PROVIDED INFORMATION>
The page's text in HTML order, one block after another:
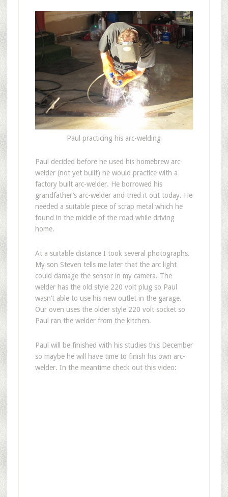
Paul practicing his arc-welding
Paul decided before he used his homebrew arc-
welder (not yet built) he would practice with a
factory built arc-welder. He borrowed his
grandfather’s arc-welder and tried it out today. He
needed a suitable piece of scrap metal which he
found in the middle of the road while driving
home.
At a suitable distance I took several photographs.
My son Steven tells me later that the arc light
could damage the sensor in my camera. The
welder has the old style 220 volt plug so Paul
wasn’t able to use his new outlet in the garage.
Our oven uses the older style 220 volt socket so
Paul ran the welder from the kitchen.
Paul will be finished with his studies this December
so maybe he will have time to finish his own arc-
welder. In the meantime check out this video:

TASK STATEMENT>
From the line that contains "wasn’t able to" down to the final line of the entries, print every line exactly as it is, and only those lines.

ANSWER BOX>
wasn’t able to use his new outlet in the garage.
Our oven uses the older style 220 volt socket so
Paul ran the welder from the kitchen.
Paul will be finished with his studies this December
so maybe he will have time to finish his own arc-
welder. In the meantime check out this video:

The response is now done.